The black box problem of generative AI coding, and what we do with black boxes

#ai

Part of the problem with generative AI coding is that it ends up acting highly like a black box. So you generate some code, but that code may - in the best case scenario - be generated from subject matter expert source code but be inscrutable. Or the volume of code required to make the feature is prohibitive to then making a detailed review and ends up having to be checked and QA-ed based on how the functional concerns run, and actually pathing through the code is left to as an exercise for the future engineer.

So things go into the black box, wherein we cannot clearly see what happens, and the result out the other side is rather smudged, obscured, and hard to read.

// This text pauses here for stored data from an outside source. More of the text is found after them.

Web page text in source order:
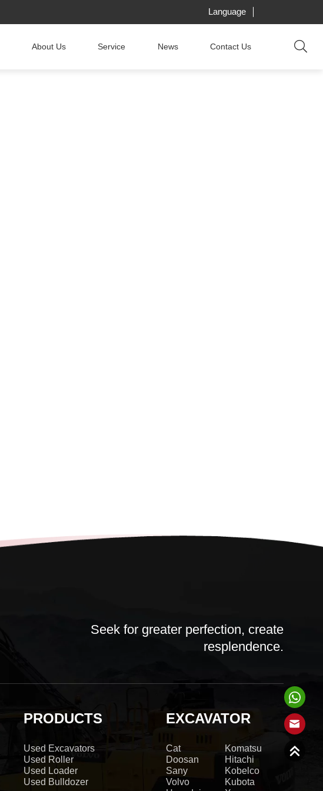
Language
About Us Service News Contact Us
Seek for greater perfection, create
resplendence.
PRODUCTS
Used Excavators
Used Roller
Used Loader
Used Bulldozer
EXCAVATOR
Cat
Komatsu
Doosan
Hitachi
Sany
Kobelco
Volvo
Kubota
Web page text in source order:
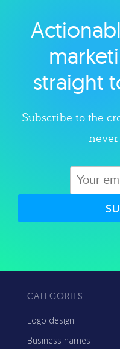
straight
Subscribe to the
never
CATEGORIES
Logo design
Business names
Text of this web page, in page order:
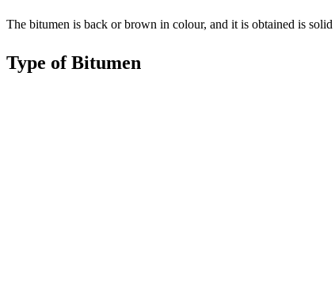
The bitumen is back or brown in colour, and it is obtained is
Type of Bitumen
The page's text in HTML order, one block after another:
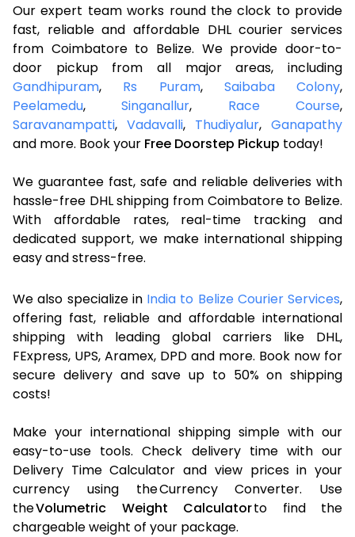
Our expert team works round the clock to provide
fast, reliable and affordable DHL courier services
from Coimbatore to Belize. We provide door-to-
door pickup from all major areas, including
Gandhipuram, Rs Puram, Saibaba Colony,
Peelamedu,Singanallur, Race Course,
Saravanampatti, Vadavalli, Thudiyalur, Ganapathy
and more. Book your Free Doorstep Pickup today!
We guarantee fast, safe and reliable deliveries with
hassle-free DHL shipping from Coimbatore to Belize.
With affordable rates, real-time tracking and
dedicated support, we make international shipping
easy and stress-free.
We also specialize in India to Belize Courier Services,
offering fast, reliable and affordable international
shipping with leading global carriers like DHL,
FExpress, UPS, Aramex, DPD and more. Book now for
secure delivery and save up to 50% on shipping
costs!
Make your international shipping simple with our
easy-to-use tools. Check delivery time with our
Delivery Time Calculator and view prices in your
currency using the Currency Converter. Use
theVolumetric Weight Calculatorto find the
chargeable weight of your package.
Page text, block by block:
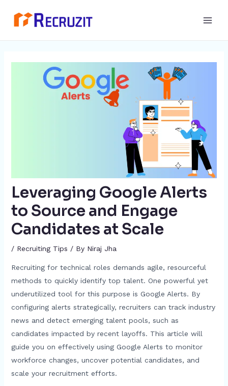
Leveraging Google Alerts
to Source and Engage
Candidates at Scale
/ Recruiting Tips / By Niraj Jha
Recruiting for technical roles demands agile, resourceful
methods to quickly identify top talent. One powerful yet
underutilized tool for this purpose is Google Alerts. By
configuring alerts strategically, recruiters can track industry
news and detect emerging talent pools, such as
candidates impacted by recent layoffs. This article will
guide you on effectively using Google Alerts to monitor
workforce changes, uncover potential candidates, and
scale your recruitment efforts.
navigation
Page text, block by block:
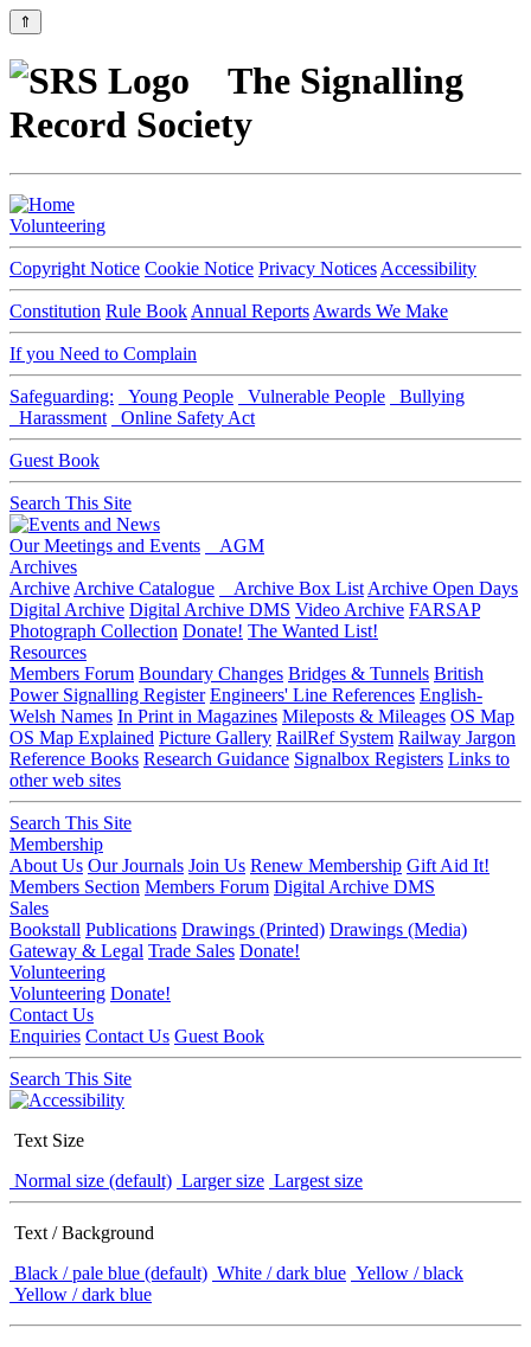
⇑
The Signalling
Record Society
Volunteering
Copyright Notice Cookie Notice Privacy Notices Accessibility
Constitution Rule Book Annual Reports Awards We Make
If you Need to Complain
Safeguarding: Young People Vulnerable People
Bullying
Harassment
Online Safety Act
Guest Book
Search This Site
Our Meetings and Events
AGM
Archives
Archive Archive Catalogue Archive Box List Archive Open Days
Digital Archive Digital Archive DMS Video Archive FARSAP
Photograph Collection Donate! The Wanted List!
Resources
Members Forum Boundary Changes Bridges & Tunnels British
Power Signalling Register Engineers' Line References English-
Welsh Names In Print in Magazines Mileposts & Mileages OS Map
OS Map Explained Picture Gallery RailRef System Railway Jargon
Reference Books Research Guidance Signalbox Registers Links to
other web sites
Search This Site
Membership
About Us Our Journals Join Us Renew Membership Gift Aid It!
Members Section Members Forum Digital Archive DMS
Sales
Bookstall Publications Drawings (Printed) Drawings (Media)
Gateway & Legal Trade Sales Donate!
Volunteering
Volunteering Donate!
Contact Us
Enquiries Contact Us Guest Book
Search This Site
Text Size
Normal size (default) Larger size Largest size
Text / Background
Black / pale blue (default) White / dark blue Yellow / black
Yellow / dark blue
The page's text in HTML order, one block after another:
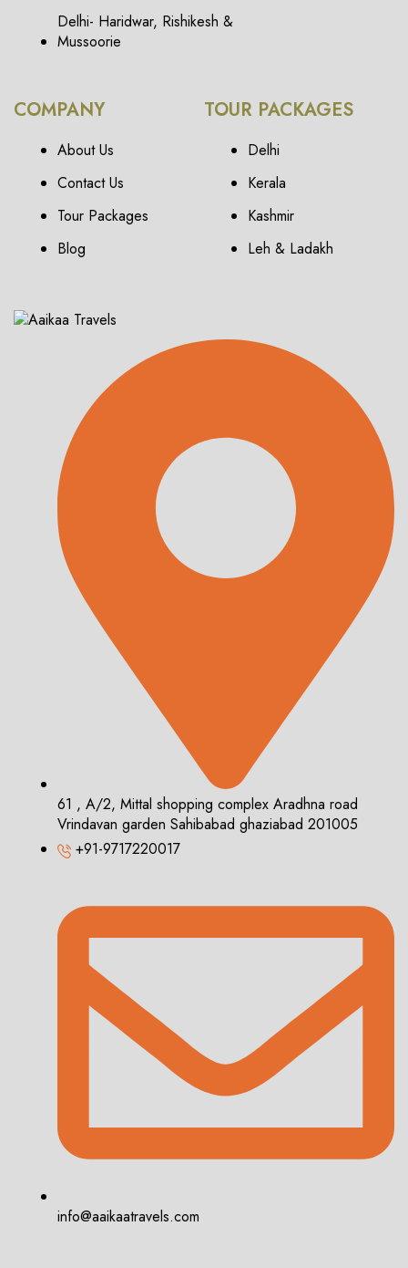
Delhi- Haridwar, Rishikesh &
Mussoorie
COMPANY
About Us
Contact Us
Tour Packages
Blog
TOUR PACKAGES
Delhi
Kerala
Kashmir
Leh & Ladakh
61 , A/2, Mittal shopping complex Aradhna road
Vrindavan garden Sahibabad ghaziabad 201005
+91-9717220017
info@aaikaatravels.com
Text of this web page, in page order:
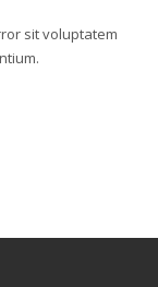
sit voluptatem
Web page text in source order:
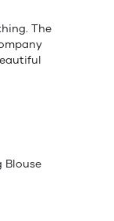
The
Blouse
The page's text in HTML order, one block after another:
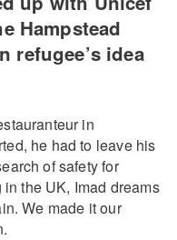
Hampstead
refugee’s idea
in
he had to leave his
of safety for
the UK, Imad dreams
We made it our

This lends itself to one of the modern software engineering problems; before when we wrote the code individually or reviewed as a team, we could become familiar with the code through that process or rely on team members to leave breadcrumbs. Now the breadcrumbs stop just short of the side of the box, and it's opaque.

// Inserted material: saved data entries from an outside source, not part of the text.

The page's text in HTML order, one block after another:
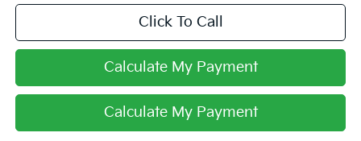
Click To Call
Calculate My Payment
Calculate My Payment
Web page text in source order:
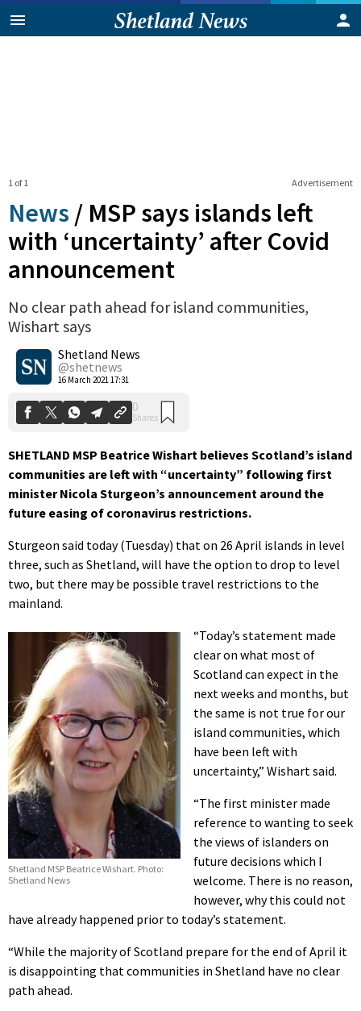
Advertisement
1 of 1
News / MSP says islands left
with ‘uncertainty’ after Covid
announcement
No clear path ahead for island communities,
Wishart says
Shetland News
@shetnews
16 March 2021 17:31
Shares
SHETLAND MSP Beatrice Wishart believes Scotland’s island
communities are left with “uncertainty” following first
minister Nicola Sturgeon’s announcement around the
future easing of coronavirus restrictions.
Sturgeon said today (Tuesday) that on 26 April islands in level
three, such as Shetland, will have the option to drop to level
two, but there may be possible travel restrictions to the
mainland.
Shetland MSP Beatrice Wishart. Photo:
Shetland News
“Today’s statement made
clear on what most of
Scotland can expect in the
next weeks and months, but
the same is not true for our
island communities, which
have been left with
uncertainty,” Wishart said.
“The first minister made
reference to wanting to seek
the views of islanders on
future decisions which I
welcome. There is no reason,
however, why this could not
have already happened prior to today’s statement.
“While the majority of Scotland prepare for the end of April it
is disappointing that communities in Shetland have no clear
path ahead.
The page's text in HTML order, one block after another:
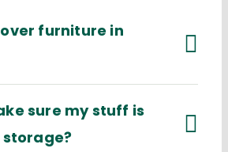
furniture in
sure my stuff is
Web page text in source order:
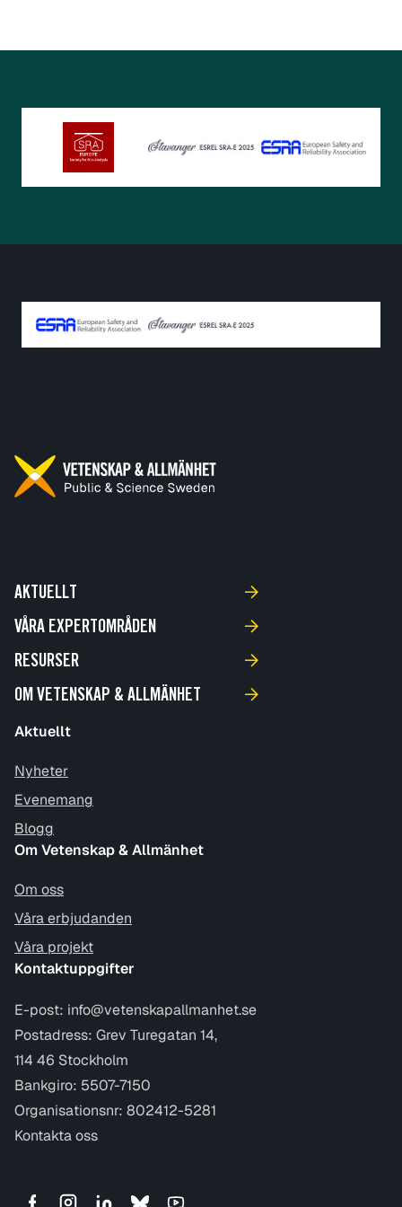
AKTUELLT
VÅRA EXPERTOMRÅDEN
RESURSER
OM VETENSKAP & ALLMÄNHET
Aktuellt
Nyheter
Evenemang
Blogg
Om Vetenskap & Allmänhet
Om oss
Våra erbjudanden
Våra projekt
Kontaktuppgifter
E-post: info@vetenskapallmanhet.se
Postadress: Grev Turegatan 14,
114 46 Stockholm
Bankgiro: 5507-7150
Organisationsnr: 802412-5281
Kontakta oss
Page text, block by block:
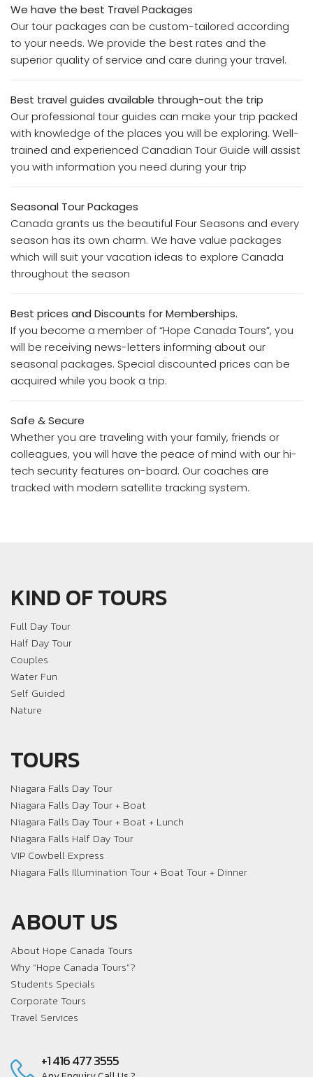
We have the best Travel Packages
Our tour packages can be custom-tailored according
to your needs. We provide the best rates and the
superior quality of service and care during your travel.
Best travel guides available through-out the trip
Our professional tour guides can make your trip packed
with knowledge of the places you will be exploring. Well-
trained and experienced Canadian Tour Guide will assist
you with information you need during your trip
Seasonal Tour Packages
Canada grants us the beautiful Four Seasons and every
season has its own charm. We have value packages
which will suit your vacation ideas to explore Canada
throughout the season
Best prices and Discounts for Memberships.
If you become a member of “Hope Canada Tours”, you
will be receiving news-letters informing about our
seasonal packages. Special discounted prices can be
acquired while you book a trip.
Safe & Secure
Whether you are traveling with your family, friends or
colleagues, you will have the peace of mind with our hi-
tech security features on-board. Our coaches are
tracked with modern satellite tracking system.
KIND OF TOURS
Full Day Tour
Half Day Tour
Couples
Water Fun
Self Guided
Nature
TOURS
Niagara Falls Day Tour
Niagara Falls Day Tour + Boat
Niagara Falls Day Tour + Boat + Lunch
Niagara Falls Half Day Tour
VIP Cowbell Express
Niagara Falls Illumination Tour + Boat Tour + Dinner
ABOUT US
About Hope Canada Tours
Why “Hope Canada Tours”?
Students Specials
Corporate Tours
Travel Services
+1 416 477 3555
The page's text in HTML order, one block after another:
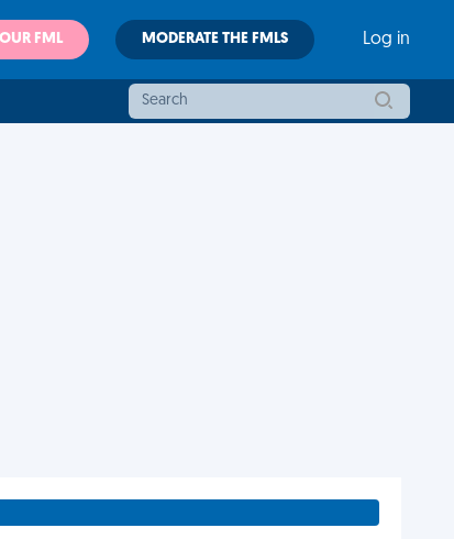
FML MODERATE THE FMLS Log in

So it is time to start grading pull request commits and building our own quality checks.

Static Analysis

Start running static analysis on PR changes. There are tools that you can run on every PR as part of the test suite to check the projects' lines of code, cyclomatic complexity, maintainability, and health (*)[https://en.wikipedia.org/wiki/Halstead_complexity_measures] Put another way, there is a certain amount of standing on the shoulders of experts that you can do to incorporate long existing metrics and get a lot of the design work for the metrics for free.

Grade

Another way to start making transparent how the black box is moving is to start grading the set of changes. Is it an A+ changeset, a C-, an F? Giving simple visuals to match allows reviewers to modify their level of scrutiny based on the feedback signals.

Health

Refine project health quality metrics for this individual project.

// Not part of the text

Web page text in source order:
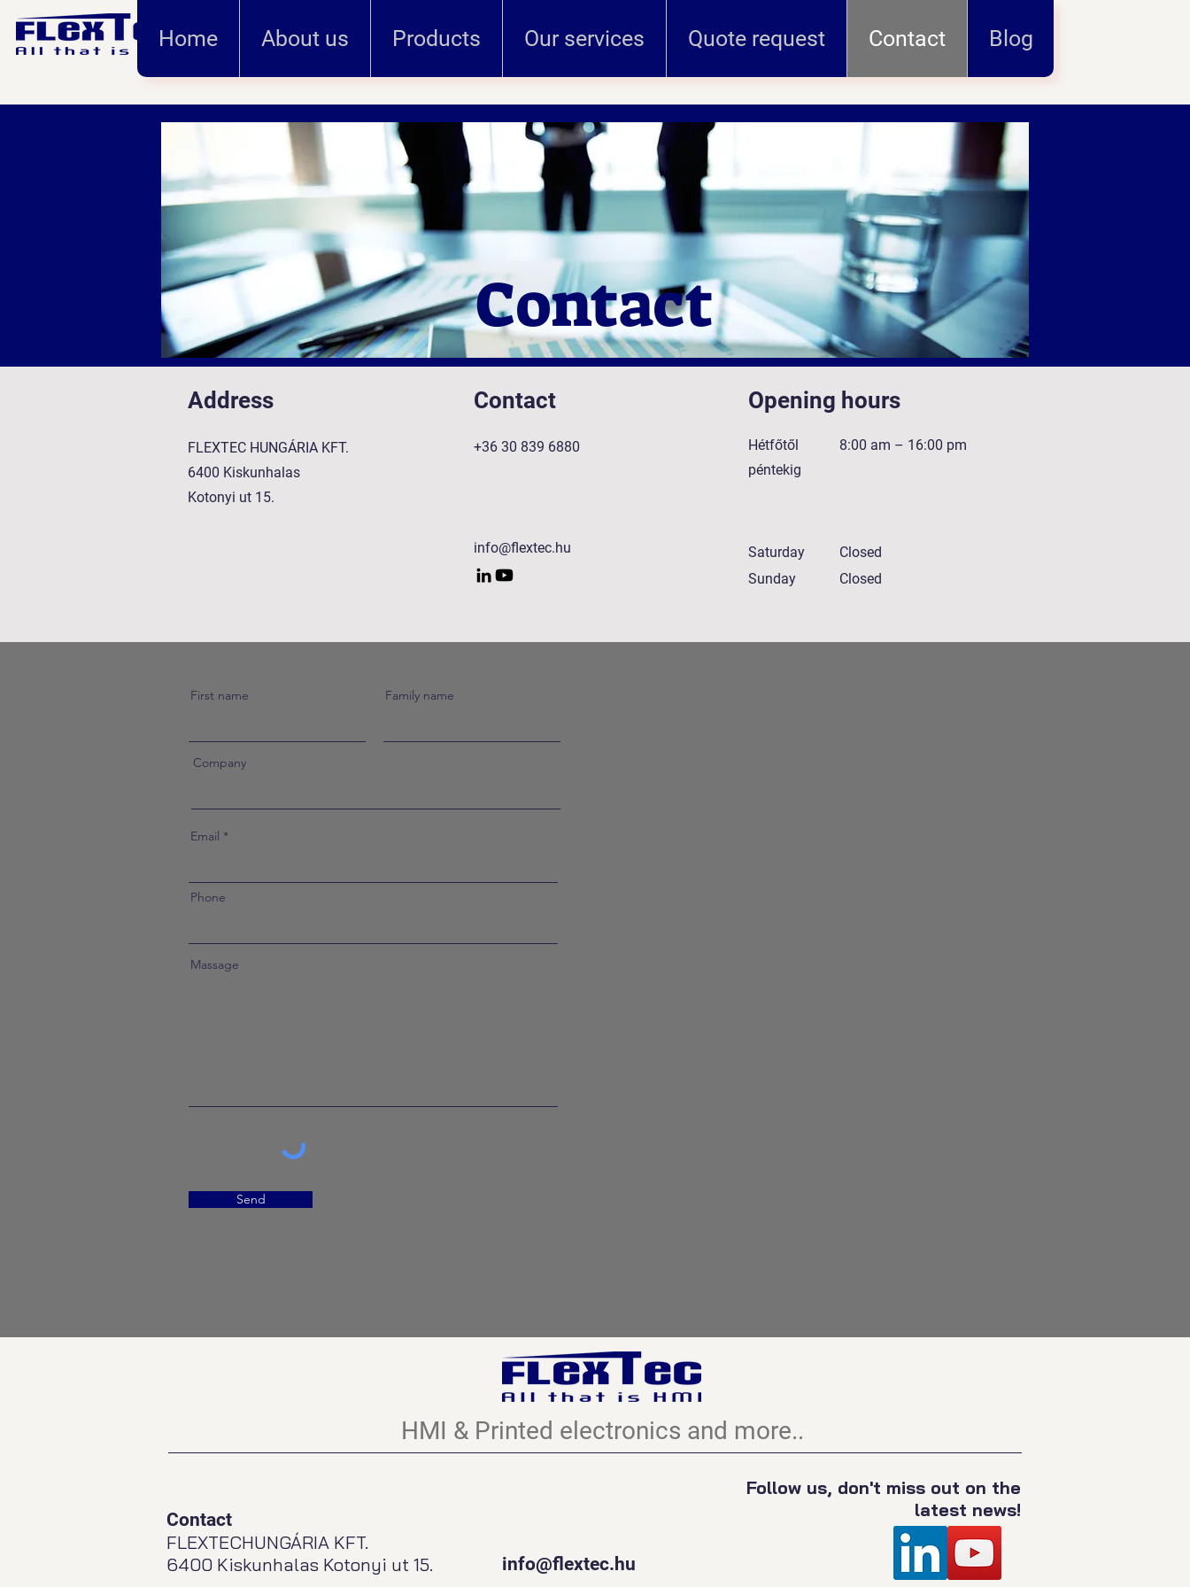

Look, part of the benefit of this is that familiarity with the project is the core skill to make for a better health check. If the people don't know what looks like health in the interior of their project, there is no way that the machines will. Is the core loop of the app a special case that needs to be kept fast? Is there a hotspot of the project that changes constantly and is critical for all of the app? Weight the risk of changes in that area higher. Are in-code commenting and documentation a high priority for the understandability of certain core files? There are tools you can run to check on that.

Act like an old-school manager from the 90s

There always used to be the stories of managers of coders who would measure their productivity by how many lines of code they produced. Well, in this scenario if we examine the generative code output, lines of code are often the problem. Maybe even the major problem, since we can use them roughly as a proxy for complexity. You don't want to read 1,000 lines of code generated by AI, and you certainly don't want to read 10,000. So measuring lines of code is a good starting point, as a reverse metric. Lower is probably better, and adding too much should raise flags. It is also worth considering how many lines of source code is the teams limit of complexity beyond which there will be trouble maintaining it.

Ratchets

Setting ratchets, the practice of getting metrics and then setting upper bounds or lower bounds on them, and then slowly "ratchet"ing the constraints tighter over time, also works to gradually and iteratively work down complexity over time.

Locking down certain files

Not all source files are created equal. Identifying either high churn files or high sensitivity files, and then flagging changes to them, or flagging how long the file is, is one way to specify areas of the project that require higher scrutiny.

The Ghost In The Machine's Project

In the end, we are talking about a rather difficult endeavor; how is that vague, squishy idea of "quality" defined for this specific project? I get it, I've been there, it sounds a bit like an english major's thesis defense: set up metrics that actually reflect the quality of a project? It is such a hard to pin down non-functional requirement that it may never be perfect. Which is why it's good to set up some foundational and simple basics then over time grow the quality and health.